Wenn wir im Einklang mit der Natur leben, beobachten wir jedes Jahr im November einen Rückzug: die Bäume lassen die Blätter los, die Gräser werden gelb und trocken, die Vogelstimmen verstummen. Es fühlt sich so an, als würde die Natur den Atem anhalten. Wir wissen, wie wichtig diese Auszeit im Jahreslauf ist, nehmen sie hin und warten auf den Frühling.

Doch was ist eigentlich mit uns? Wann nehmen wir uns eine Auszeit, um die Sinne zu beruhigen, einen Abstand zum eigenen Tun zu bekommen und Kraft zu schöpfen? Wann richten wir unseren Blick nach innen, anstatt nach außen?

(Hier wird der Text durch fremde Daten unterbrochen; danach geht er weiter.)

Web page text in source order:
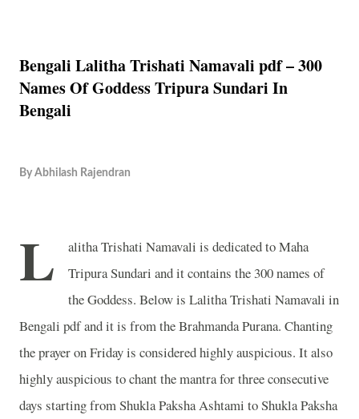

Eigentlich haben wir für Rückzug keine Zeit: permanent erreichbar, schnell unterwegs, ein Meer von Möglichkeiten - da will man nichts verpassen. Unmengen an Informationen und Eindrücken rieseln auf uns herab, wie schaffen wir es, alles zu verarbeiten und das für uns Relevante herauszufiltern? Im Katha Upanishad wird das Wirken der Sinne anhand des berühmten Wagenlenkergleichnis bildhaft gemacht:

"Verstehe das Selbst als den Herrn des Wagens, den Körper als den Wagen selbst, den urteilsfähigen Verstand als Wagenlenker und den Geist als Zügel. Die Sinne, sagen die Weisen, sind die Pferde, eigennützige Begehren sind die Strecken, die sie zurücklegen (...) Wenn jemandem Urteilsvermögen mangelt und sein Geist undiszipliniert ist, laufen die Sinne hierhin und dorthin, wie Wildpferde."

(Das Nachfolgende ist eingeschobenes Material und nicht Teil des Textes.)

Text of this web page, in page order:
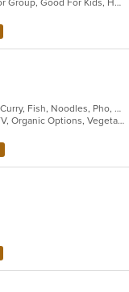
Casual Dining, Free Parking, Good For Group, Good For Kids, Has TV, Vegan Options, Vegetarian Options
Asian, Asian Fusion, Coffee and Tea, Curry, Fish, Noodles, Pho, Thai, Vietnamese
Free Parking, Good For Group, Has TV, Organic Options, Vegetarian Options
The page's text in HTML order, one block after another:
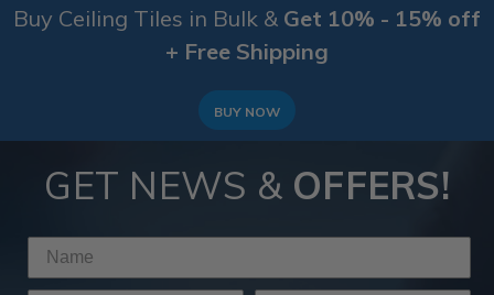
Buy Ceiling Tiles in Bulk & Get 10% - 15% off
+ Free Shipping
BUY NOW
GET NEWS & OFFERS!

Lassen wir die Wildpferde laufen, sind wir rastlos und unersättlich. Lernen wir den Wagen zu lenken und die Sinne zu beherrschen, können wir bei uns selbst ankommen, unsere Energie sammeln und die Eindrücke bewusst filtern.

Im Yoga heißt diese Praxis Pratyahara - das 'Zurückziehen der Sinne' oder auch 'Fasten der Sinne'. Ziel dieser Praxis ist, unsere Sicht auf die Außenwelt von der Färbung der Sinneswahrnehmung zu reinigen. Unsere Sinne werden mit den offenen Toren verglichen: sind sie weit geöffnet - was in der Regel der Fall ist - lassen sie alles herein, egal ob nützlich, störend, gewünscht oder ungewünscht. Dies führt dazu, dass wir, durch die Sinne beeinflusst, dazu neigen, unkontrolliert auf die Reize der Außenwelt zu reagieren.

Die Sinne beherrschen zu lernen funktioniert nicht mit Gewalt, sondern mit Verfeinerung der Wahrnehmung. Zunächst entziehen wir den Sinnen die Nahrung, indem wir sie zurückziehen - so wie die Schildkröte ihre Glieder in den Panzer einzieht. Das hilft uns, das Eigenwesen des Geistes wahrzunehmen und den Blick dafür zu schärfen, was uns nützlich ist und was nicht. So können wir uns mit unserer inneren Welt verbinden unabhängig davon, was um uns herum passiert. In sich selbst ruhend, begegnen wir die Außenwelt mit einer anderen Haltung und können unsere Sinne darauf lenken, was für uns relevant ist.